Disqualification of justice, judge, or magistrate
(a) Any justice, judge, or magistrate of the United States shall disqualify himself in any proceeding in which his impartiality might reasonably be questioned.
Section 455(b)(1) provides that a judge should also recuse himself: "Where he has a personal bias or prejudice concerning a party, or personal knowledge of disputed evidentiary facts concerning the proceeding."
Section 455(b)(5)(ii) provides, in part, that a judge must recuse himself where he "[i]s acting as a lawyer in the proceeding."
Section 455(b)(5)(iii) provides, in part, that a judge must recuse himself where he "[i]s known . . . to have an interest that could be substantially affected by the outcome of the proceeding."
Section 455(c) provides that "[a] judge should inform himself about his personal and fiduciary financial interests, and make a reasonable effort to inform himself about the personal financial interests of his spouse and minor children residing in his household."
Although not expressly stated by Mr. Boone, his motion for disqualification under Sections 455(b)(5)(iii) and 455(c) could only relate to the pending civil case. Section 455 does not require automatic recusal where a criminal defendant has named the presiding judge as a defendant in a civil action. See 28 U.S.C. § 455; Turner v. American Bar Ass'n, 407 F. Supp. 451, 482-83. The statute requires recusal only when a judge's impartiality might reasonably be questioned. Id.

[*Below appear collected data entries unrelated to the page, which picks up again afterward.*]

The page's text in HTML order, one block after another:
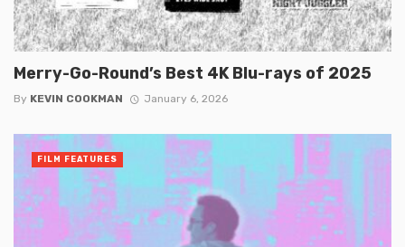
Merry-Go-Round’s Best 4K Blu-rays of 2025
By KEVIN COOKMAN January 6, 2026
FILM FEATURES
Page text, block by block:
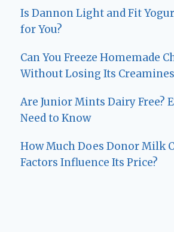
Is Dannon Light and Fit
for You?
Can You Freeze Homemade
Without Losing Its
Are Junior Mints Dairy Free?
Need to Know
How Much Does Donor Milk
Factors Influence Its Price?
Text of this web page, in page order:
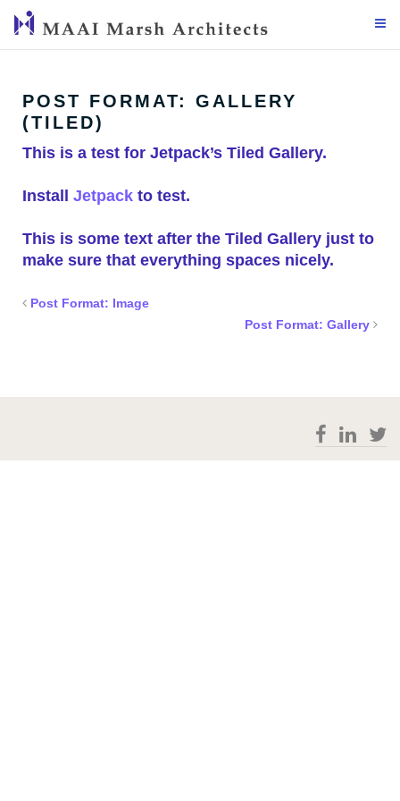
Skip
content
POST FORMAT: GALLERY
(TILED)
This is a test for Jetpack’s Tiled Gallery.
Install Jetpack to test.
This is some text after the Tiled Gallery just to
make sure that everything spaces nicely.
Post Format: Image
Post Format: Gallery

Section 455 requires recusal where the court's "impartiality might reasonably be questioned." 28 U.S.C. § 455(a) (emphasis added); Vespe, 868 F.2d at 1341. The applicable inquiry is an objective one — whether "`a reasonable [person] knowing all the circumstances would harbor doubts concerning the judge's impartiality.'" Vespe, 868 F.2d at 1341 (quoting United States v. DiPasquale, 864 F.2d 271, 279 (3d Cir. 1988)). When considering a motion for recusal under section 455, unlike one under 144, a district judge may scrutinize "the factual accuracy of affidavits submitted pursuant to 28 U.S.C. § 455."Vangarelli, 808 F. Supp. at 389 (quoting United States v. Sciarra, 851 F.2d 621, 625, n. 12 (3d Cir. 1988)).

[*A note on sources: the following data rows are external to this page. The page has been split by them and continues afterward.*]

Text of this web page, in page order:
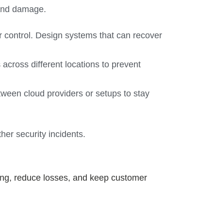
damage.
Design systems that can recover
different locations to prevent
cloud providers or setups to stay
security incidents.
reduce losses, and keep customer
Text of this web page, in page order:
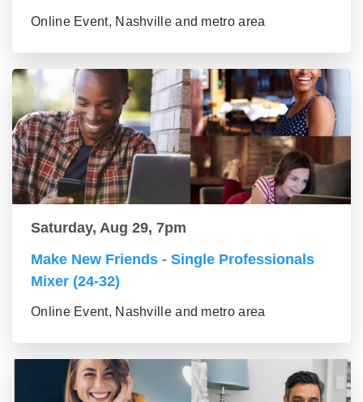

A review of the transcripts in these proceedings as a whole fails to support Mr. Boone's allegations 1) that the undersigned is personally biased, 2) that the undersigned acted as a government attorney in this case, 3) that the undersigned has external knowledge of disputed facts in this case, or 4) that the undersigned has any other personal, extrajudicial, or financial bias against Mr. Boone. In fact, as the government suggests and as is discussed in greater detail below, the undersigned has taken great pains to ensure that Mr. Boone enjoys all the protections guaranteed to all criminal defendants by the Constitution. Additionally, the undersigned has granted Mr. Boone privileges of a degree of simultaneous representation by counsel and self-representation not required by the Constitution.
C. Analysis of Specific Allegations of Alleged Bias
Each of Mr. Boone's allegations arise out of distorted citations to and misrepresentations of the record. Although Mr. Boone is clearly displeased with some of the legal rulings in this case, and with his conviction by the jury on Count Four of the Third Superceding Indictment, his dissatisfaction is not grounds for recusal.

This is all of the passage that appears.